Laïque Pride began in 2010 as a popular movement to end sectarianism and introduce a Civil code. Those attending wished to focus on the individuality of Lebanese citizens, and thus end the pigeon-holing which personal status law relies on.

== Reform efforts ==
There have been several efforts to reform Lebanon's personal status laws, although all have failed as of 2026.

Following independence in 1943, several lawmakers attempted to pass a civil marriage bill to reform the Personal Status Law. In 1952 and again in 1962 the Lebanese parliament debated civil tribunes for a civil personal status law. In 1973 the New Unified Personal Status Law Proposal was presented to the Lebanese Parliament by Abdallāh Lahhūd of the Democratic Party. All three of these would be defeated by religious groups unified in their opposition, who enjoyed positions of power due to the sectarian nature of the Personal Status Law.

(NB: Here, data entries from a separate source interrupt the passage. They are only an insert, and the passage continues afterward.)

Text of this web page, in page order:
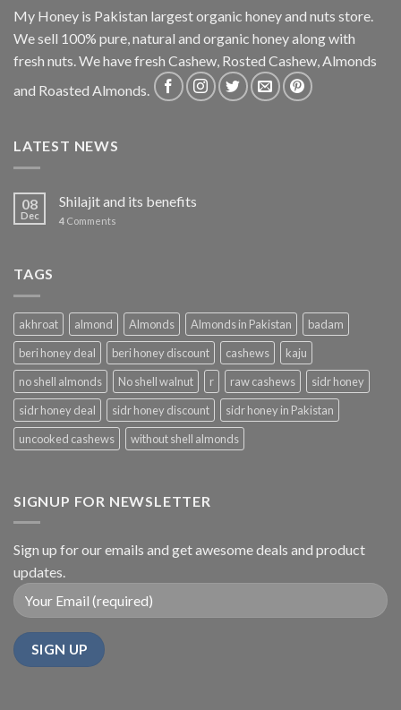
My Honey is Pakistan largest organic honey and nuts store.
We sell 100% pure, natural and organic honey along with
fresh nuts. We have fresh Cashew, Rosted Cashew, Almonds
and Roasted Almonds.
LATEST NEWS
08
Dec
Shilajit and its benefits
4 Comments
TAGS
akhroat almond Almonds Almonds in Pakistan
badam
beri honey deal
beri honey discount cashews
kaju
no shell almonds
No shell walnut r raw cashews
sidr honey
sidr honey deal
sidr honey discount
sidr honey in Pakistan
uncooked cashews
without shell almonds
SIGNUP FOR NEWSLETTER
Sign up for our emails and get awesome deals and product
updates.
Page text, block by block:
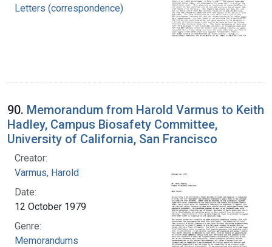
Letters (correspondence)
90. Memorandum from Harold Varmus to Keith
Hadley, Campus Biosafety Committee,
University of California, San Francisco
Creator:
Varmus, Harold
Date:
12 October 1979
Genre:
Memorandums
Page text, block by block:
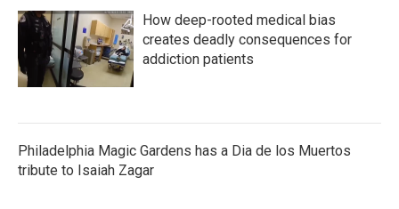
How deep-rooted medical bias
creates deadly consequences for
addiction patients
Philadelphia Magic Gardens has a Dia de los Muertos
tribute to Isaiah Zagar
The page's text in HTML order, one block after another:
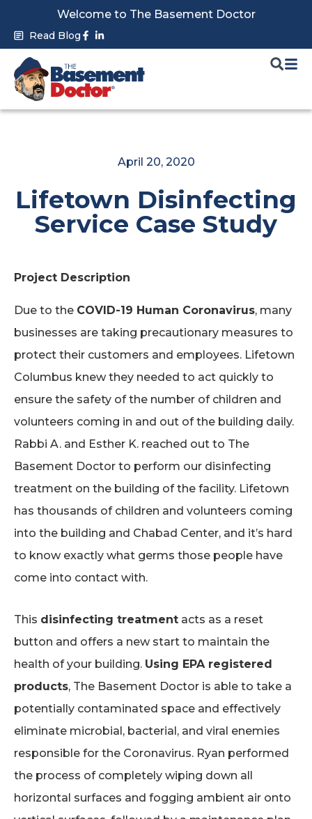
content
Welcome to The Basement Doctor
Read Blog Facebook-
f in
April 20, 2020
Lifetown Disinfecting
Service Case Study
Project Description
Due to the COVID-19 Human Coronavirus, many
businesses are taking precautionary measures to
protect their customers and employees. Lifetown
Columbus knew they needed to act quickly to
ensure the safety of the number of children and
volunteers coming in and out of the building daily.
Rabbi A. and Esther K. reached out to The
Basement Doctor to perform our disinfecting
treatment on the building of the facility. Lifetown
has thousands of children and volunteers coming
into the building and Chabad Center, and it’s hard
to know exactly what germs those people have
come into contact with.
This disinfecting treatment acts as a reset
button and offers a new start to maintain the
health of your building. Using EPA registered
products, The Basement Doctor is able to take a
potentially contaminated space and effectively
eliminate microbial, bacterial, and viral enemies
responsible for the Coronavirus. Ryan performed
the process of completely wiping down all
horizontal surfaces and fogging ambient air onto
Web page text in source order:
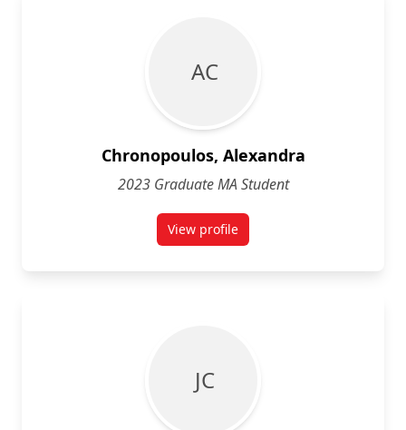
A C
Chronopoulos, Alexandra
2023 Graduate MA Student
View profilefor Alexandra Chronopoulos
J C
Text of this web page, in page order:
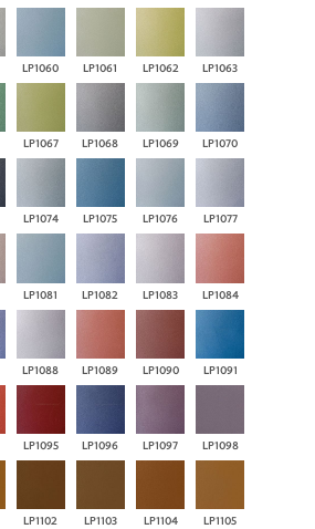
LP1060 LP1061 LP1062 LP1063
LP1067 LP1068 LP1069 LP1070
LP1074 LP1075 LP1076 LP1077
LP1081 LP1082 LP1083 LP1084
LP1088 LP1089 LP1090 LP1091
LP1095 LP1096 LP1097 LP1098
LP1102 LP1103 LP1104 LP1105
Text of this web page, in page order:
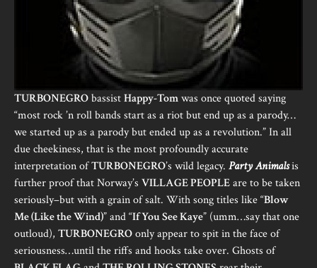
TURBONEGRObassistHappy-Tomwas once quoted saying
“most rock ’n roll bands start as a riot but end up as a parody…
we started up as a parody but ended up as a revolution.” In all
due cheekiness, that is the most profoundly accurate
interpretation ofTURBONEGRO’s wild legacy. Party Animalsis
further proof that Norway’s VILLAGE PEOPLEare to be taken
seriously–but with a grain of salt. With song titles like “Blow
Me (Like the Wind)” and “If You See Kaye” (umm…say that one
outloud), TURBONEGROonly appear to spit in the face of
seriousness…until the riffs and hooks take over. Ghosts of
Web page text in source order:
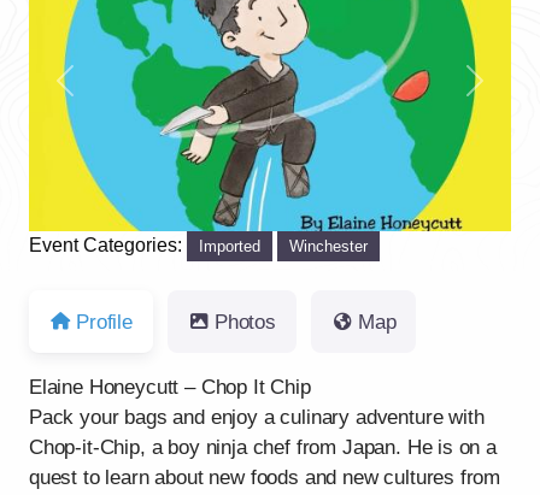
Previous Next
Event Categories: Imported Winchester
Profile Photos Map
Elaine Honeycutt – Chop It Chip
Pack your bags and enjoy a culinary adventure with
Chop-it-Chip, a boy ninja chef from Japan. He is on a
quest to learn about new foods and new cultures from
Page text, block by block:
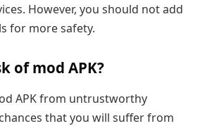
However, you should not add
for more safety.
of mod APK?
APK from untrustworthy
that you will suffer from
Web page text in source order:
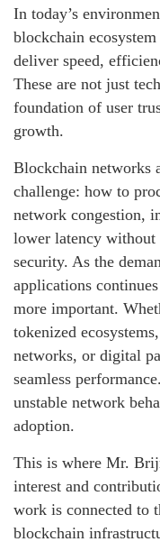
In today’s
blockchain
deliver speed,
These are not just
foundation of user
growth.
Blockchain networks
challenge: how to
network congestion,
lower latency without
security. As the
applications
more important.
tokenized
networks, or digital
seamless
unstable network
adoption.
This is where Mr.
interest and
work is connected to
blockchain
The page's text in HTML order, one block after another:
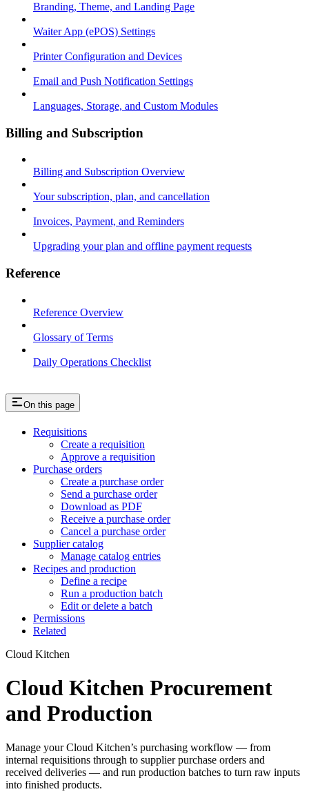
Branding, Theme, and Landing Page
Waiter App (ePOS) Settings
Printer Configuration and Devices
Email and Push Notification Settings
Languages, Storage, and Custom Modules
Billing and Subscription
Billing and Subscription Overview
Your subscription, plan, and cancellation
Invoices, Payment, and Reminders
Upgrading your plan and offline payment requests
Reference
Reference Overview
Glossary of Terms
Daily Operations Checklist
On this page
Requisitions
Create a requisition
Approve a requisition
Purchase orders
Create a purchase order
Send a purchase order
Download as PDF
Receive a purchase order
Cancel a purchase order
Supplier catalog
Manage catalog entries
Recipes and production
Define a recipe
Run a production batch
Edit or delete a batch
Permissions
Related
Cloud Kitchen
Cloud Kitchen Procurement
and Production
Manage your Cloud Kitchen’s purchasing workflow — from
internal requisitions through to supplier purchase orders and
received deliveries — and run production batches to turn raw inputs
into finished products.
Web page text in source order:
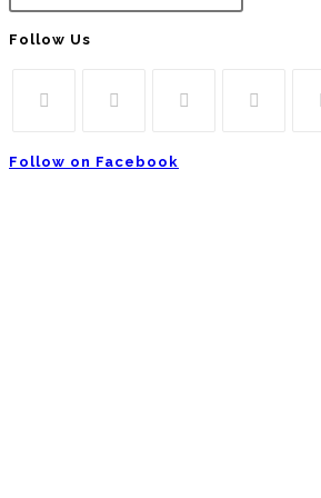
Follow Us
Follow on Facebook

In 1998, then President of Lebanon Elias Hrawi proposed an optional civil marriage law following the Taif Agreement. This would be considered one of the most serious reform attempts because it came from inside the government. However, whilst 22 ministers agreed to sign, Prime Minister Rafiq Hariri refused to sign it. This meant that whilst it passed the cabinet, it was eventually withdrawn and not implemented.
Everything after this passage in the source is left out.